◆ YOUR TASK
Write out every record below exactly as it appears.

+++ DATA LISTING

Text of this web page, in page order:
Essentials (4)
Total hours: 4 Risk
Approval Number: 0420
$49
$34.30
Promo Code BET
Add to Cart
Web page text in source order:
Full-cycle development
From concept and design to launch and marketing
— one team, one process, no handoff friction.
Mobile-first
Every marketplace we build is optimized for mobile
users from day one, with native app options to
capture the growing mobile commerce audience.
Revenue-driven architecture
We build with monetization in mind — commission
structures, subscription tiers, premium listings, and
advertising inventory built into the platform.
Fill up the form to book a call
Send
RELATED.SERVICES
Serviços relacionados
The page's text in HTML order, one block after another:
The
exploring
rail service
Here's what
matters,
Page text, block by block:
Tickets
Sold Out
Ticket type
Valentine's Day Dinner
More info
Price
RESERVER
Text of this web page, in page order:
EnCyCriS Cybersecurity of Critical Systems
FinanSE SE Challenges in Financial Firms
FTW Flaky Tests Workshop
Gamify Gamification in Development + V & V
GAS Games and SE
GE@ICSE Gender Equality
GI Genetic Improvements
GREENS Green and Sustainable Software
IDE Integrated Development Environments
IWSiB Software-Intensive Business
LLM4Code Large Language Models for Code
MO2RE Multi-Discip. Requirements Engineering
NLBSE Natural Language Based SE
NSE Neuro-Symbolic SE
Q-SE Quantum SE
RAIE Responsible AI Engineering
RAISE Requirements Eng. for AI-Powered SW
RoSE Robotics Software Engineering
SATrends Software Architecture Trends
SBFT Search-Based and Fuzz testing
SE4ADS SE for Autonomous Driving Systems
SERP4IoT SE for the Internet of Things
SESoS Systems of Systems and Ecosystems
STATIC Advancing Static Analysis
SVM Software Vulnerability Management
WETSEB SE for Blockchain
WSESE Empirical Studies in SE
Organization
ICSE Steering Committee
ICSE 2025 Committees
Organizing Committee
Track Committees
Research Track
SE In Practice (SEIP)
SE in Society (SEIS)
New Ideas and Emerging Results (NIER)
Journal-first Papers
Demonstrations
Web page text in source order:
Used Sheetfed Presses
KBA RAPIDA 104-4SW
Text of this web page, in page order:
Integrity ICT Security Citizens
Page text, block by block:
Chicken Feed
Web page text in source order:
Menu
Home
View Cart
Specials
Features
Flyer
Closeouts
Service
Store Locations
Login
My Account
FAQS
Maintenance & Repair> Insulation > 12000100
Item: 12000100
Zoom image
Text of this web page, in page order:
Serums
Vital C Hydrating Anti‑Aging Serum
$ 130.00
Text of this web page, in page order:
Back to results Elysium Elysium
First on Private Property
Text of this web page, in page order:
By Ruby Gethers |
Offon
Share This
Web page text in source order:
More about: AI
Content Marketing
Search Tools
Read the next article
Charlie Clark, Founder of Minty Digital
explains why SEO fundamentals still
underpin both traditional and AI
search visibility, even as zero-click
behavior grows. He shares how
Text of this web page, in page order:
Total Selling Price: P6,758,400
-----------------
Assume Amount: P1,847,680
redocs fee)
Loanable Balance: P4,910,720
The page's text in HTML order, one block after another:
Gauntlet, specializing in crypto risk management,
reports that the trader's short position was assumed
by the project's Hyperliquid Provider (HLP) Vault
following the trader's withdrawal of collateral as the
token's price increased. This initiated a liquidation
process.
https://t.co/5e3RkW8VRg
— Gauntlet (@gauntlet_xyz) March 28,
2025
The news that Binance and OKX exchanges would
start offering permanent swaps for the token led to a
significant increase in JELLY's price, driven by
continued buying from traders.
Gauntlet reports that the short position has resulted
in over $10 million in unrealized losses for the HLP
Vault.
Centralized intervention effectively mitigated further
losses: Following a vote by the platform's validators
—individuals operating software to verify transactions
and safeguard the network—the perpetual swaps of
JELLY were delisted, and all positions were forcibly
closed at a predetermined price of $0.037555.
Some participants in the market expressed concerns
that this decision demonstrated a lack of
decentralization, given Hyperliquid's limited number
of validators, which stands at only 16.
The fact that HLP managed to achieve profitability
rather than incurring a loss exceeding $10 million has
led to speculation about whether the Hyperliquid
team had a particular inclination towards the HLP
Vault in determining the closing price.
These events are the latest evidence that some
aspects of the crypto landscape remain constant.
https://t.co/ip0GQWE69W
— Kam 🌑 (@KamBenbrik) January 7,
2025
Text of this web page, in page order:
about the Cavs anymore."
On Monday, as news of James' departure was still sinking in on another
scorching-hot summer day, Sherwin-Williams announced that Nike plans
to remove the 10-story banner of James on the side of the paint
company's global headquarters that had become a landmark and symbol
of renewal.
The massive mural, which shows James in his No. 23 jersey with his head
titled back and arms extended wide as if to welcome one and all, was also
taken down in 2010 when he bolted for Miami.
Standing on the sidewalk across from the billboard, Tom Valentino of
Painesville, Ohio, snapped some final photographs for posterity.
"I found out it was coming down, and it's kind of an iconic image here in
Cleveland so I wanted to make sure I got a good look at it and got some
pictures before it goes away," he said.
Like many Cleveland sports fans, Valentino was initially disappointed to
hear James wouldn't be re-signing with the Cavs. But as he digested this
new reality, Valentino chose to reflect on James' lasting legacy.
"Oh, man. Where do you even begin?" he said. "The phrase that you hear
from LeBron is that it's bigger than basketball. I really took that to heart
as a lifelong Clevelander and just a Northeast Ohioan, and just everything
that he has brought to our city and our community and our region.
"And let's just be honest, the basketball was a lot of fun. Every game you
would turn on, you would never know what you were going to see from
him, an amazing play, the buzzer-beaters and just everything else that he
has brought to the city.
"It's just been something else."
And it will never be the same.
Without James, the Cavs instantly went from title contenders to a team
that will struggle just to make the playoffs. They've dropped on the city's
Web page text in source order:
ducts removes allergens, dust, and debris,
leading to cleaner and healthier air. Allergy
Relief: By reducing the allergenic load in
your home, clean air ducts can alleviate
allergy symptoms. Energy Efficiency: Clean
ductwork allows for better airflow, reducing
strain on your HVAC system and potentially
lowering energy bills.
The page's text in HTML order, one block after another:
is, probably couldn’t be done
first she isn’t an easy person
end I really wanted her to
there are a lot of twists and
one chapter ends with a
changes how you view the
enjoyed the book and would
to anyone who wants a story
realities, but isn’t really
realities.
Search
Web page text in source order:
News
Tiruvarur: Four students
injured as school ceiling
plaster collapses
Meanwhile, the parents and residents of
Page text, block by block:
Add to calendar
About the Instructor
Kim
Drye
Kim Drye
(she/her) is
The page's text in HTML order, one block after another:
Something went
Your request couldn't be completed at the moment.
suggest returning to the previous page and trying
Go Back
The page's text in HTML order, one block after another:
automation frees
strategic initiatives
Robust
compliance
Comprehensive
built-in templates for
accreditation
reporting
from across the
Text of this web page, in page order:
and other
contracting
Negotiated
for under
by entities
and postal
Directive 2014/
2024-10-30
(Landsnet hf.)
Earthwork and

++++++

◆ WRITTEN ANSWER
Text of this web page, in page order:
Essentials (4)
Total hours: 4 Risk
Approval Number: 0420
$49
$34.30
Promo Code BET
Add to Cart
Web page text in source order:
Full-cycle development
From concept and design to launch and marketing
— one team, one process, no handoff friction.
Mobile-first
Every marketplace we build is optimized for mobile
users from day one, with native app options to
capture the growing mobile commerce audience.
Revenue-driven architecture
We build with monetization in mind — commission
structures, subscription tiers, premium listings, and
advertising inventory built into the platform.
Fill up the form to book a call
Send
RELATED.SERVICES
Serviços relacionados
The page's text in HTML order, one block after another:
The
exploring
rail service
Here's what
matters,
Page text, block by block:
Tickets
Sold Out
Ticket type
Valentine's Day Dinner
More info
Price
RESERVER
Text of this web page, in page order:
EnCyCriS Cybersecurity of Critical Systems
FinanSE SE Challenges in Financial Firms
FTW Flaky Tests Workshop
Gamify Gamification in Development + V & V
GAS Games and SE
GE@ICSE Gender Equality
GI Genetic Improvements
GREENS Green and Sustainable Software
IDE Integrated Development Environments
IWSiB Software-Intensive Business
LLM4Code Large Language Models for Code
MO2RE Multi-Discip. Requirements Engineering
NLBSE Natural Language Based SE
NSE Neuro-Symbolic SE
Q-SE Quantum SE
RAIE Responsible AI Engineering
RAISE Requirements Eng. for AI-Powered SW
RoSE Robotics Software Engineering
SATrends Software Architecture Trends
SBFT Search-Based and Fuzz testing
SE4ADS SE for Autonomous Driving Systems
SERP4IoT SE for the Internet of Things
SESoS Systems of Systems and Ecosystems
STATIC Advancing Static Analysis
SVM Software Vulnerability Management
WETSEB SE for Blockchain
WSESE Empirical Studies in SE
Organization
ICSE Steering Committee
ICSE 2025 Committees
Organizing Committee
Track Committees
Research Track
SE In Practice (SEIP)
SE in Society (SEIS)
New Ideas and Emerging Results (NIER)
Journal-first Papers
Demonstrations
Web page text in source order:
Used Sheetfed Presses
KBA RAPIDA 104-4SW
Text of this web page, in page order:
Integrity ICT Security Citizens
Page text, block by block:
Chicken Feed
Web page text in source order:
Menu
Home
View Cart
Specials
Features
Flyer
Closeouts
Service
Store Locations
Login
My Account
FAQS
Maintenance & Repair> Insulation > 12000100
Item: 12000100
Zoom image
Text of this web page, in page order:
Serums
Vital C Hydrating Anti‑Aging Serum
$ 130.00
Text of this web page, in page order:
Back to results Elysium Elysium
First on Private Property
Text of this web page, in page order:
By Ruby Gethers |
Offon
Share This
Web page text in source order:
More about: AI
Content Marketing
Search Tools
Read the next article
Charlie Clark, Founder of Minty Digital
explains why SEO fundamentals still
underpin both traditional and AI
search visibility, even as zero-click
behavior grows. He shares how
Text of this web page, in page order:
Total Selling Price: P6,758,400
-----------------
Assume Amount: P1,847,680
redocs fee)
Loanable Balance: P4,910,720
The page's text in HTML order, one block after another:
Gauntlet, specializing in crypto risk management,
reports that the trader's short position was assumed
by the project's Hyperliquid Provider (HLP) Vault
following the trader's withdrawal of collateral as the
token's price increased. This initiated a liquidation
process.
https://t.co/5e3RkW8VRg
— Gauntlet (@gauntlet_xyz) March 28,
2025
The news that Binance and OKX exchanges would
start offering permanent swaps for the token led to a
significant increase in JELLY's price, driven by
continued buying from traders.
Gauntlet reports that the short position has resulted
in over $10 million in unrealized losses for the HLP
Vault.
Centralized intervention effectively mitigated further
losses: Following a vote by the platform's validators
—individuals operating software to verify transactions
and safeguard the network—the perpetual swaps of
JELLY were delisted, and all positions were forcibly
closed at a predetermined price of $0.037555.
Some participants in the market expressed concerns
that this decision demonstrated a lack of
decentralization, given Hyperliquid's limited number
of validators, which stands at only 16.
The fact that HLP managed to achieve profitability
rather than incurring a loss exceeding $10 million has
led to speculation about whether the Hyperliquid
team had a particular inclination towards the HLP
Vault in determining the closing price.
These events are the latest evidence that some
aspects of the crypto landscape remain constant.
https://t.co/ip0GQWE69W
— Kam 🌑 (@KamBenbrik) January 7,
2025
Text of this web page, in page order:
about the Cavs anymore."
On Monday, as news of James' departure was still sinking in on another
scorching-hot summer day, Sherwin-Williams announced that Nike plans
to remove the 10-story banner of James on the side of the paint
company's global headquarters that had become a landmark and symbol
of renewal.
The massive mural, which shows James in his No. 23 jersey with his head
titled back and arms extended wide as if to welcome one and all, was also
taken down in 2010 when he bolted for Miami.
Standing on the sidewalk across from the billboard, Tom Valentino of
Painesville, Ohio, snapped some final photographs for posterity.
"I found out it was coming down, and it's kind of an iconic image here in
Cleveland so I wanted to make sure I got a good look at it and got some
pictures before it goes away," he said.
Like many Cleveland sports fans, Valentino was initially disappointed to
hear James wouldn't be re-signing with the Cavs. But as he digested this
new reality, Valentino chose to reflect on James' lasting legacy.
"Oh, man. Where do you even begin?" he said. "The phrase that you hear
from LeBron is that it's bigger than basketball. I really took that to heart
as a lifelong Clevelander and just a Northeast Ohioan, and just everything
that he has brought to our city and our community and our region.
"And let's just be honest, the basketball was a lot of fun. Every game you
would turn on, you would never know what you were going to see from
him, an amazing play, the buzzer-beaters and just everything else that he
has brought to the city.
"It's just been something else."
And it will never be the same.
Without James, the Cavs instantly went from title contenders to a team
that will struggle just to make the playoffs. They've dropped on the city's
Web page text in source order:
ducts removes allergens, dust, and debris,
leading to cleaner and healthier air. Allergy
Relief: By reducing the allergenic load in
your home, clean air ducts can alleviate
allergy symptoms. Energy Efficiency: Clean
ductwork allows for better airflow, reducing
strain on your HVAC system and potentially
lowering energy bills.
The page's text in HTML order, one block after another:
is, probably couldn’t be done
first she isn’t an easy person
end I really wanted her to
there are a lot of twists and
one chapter ends with a
changes how you view the
enjoyed the book and would
to anyone who wants a story
realities, but isn’t really
realities.
Search
Web page text in source order:
News
Tiruvarur: Four students
injured as school ceiling
plaster collapses
Meanwhile, the parents and residents of
Page text, block by block:
Add to calendar
About the Instructor
Kim
Drye
Kim Drye
(she/her) is
The page's text in HTML order, one block after another:
Something went
Your request couldn't be completed at the moment.
suggest returning to the previous page and trying
Go Back
The page's text in HTML order, one block after another:
automation frees
strategic initiatives
Robust
compliance
Comprehensive
built-in templates for
accreditation
reporting
from across the
Text of this web page, in page order:
and other
contracting
Negotiated
for under
by entities
and postal
Directive 2014/
2024-10-30
(Landsnet hf.)
Earthwork and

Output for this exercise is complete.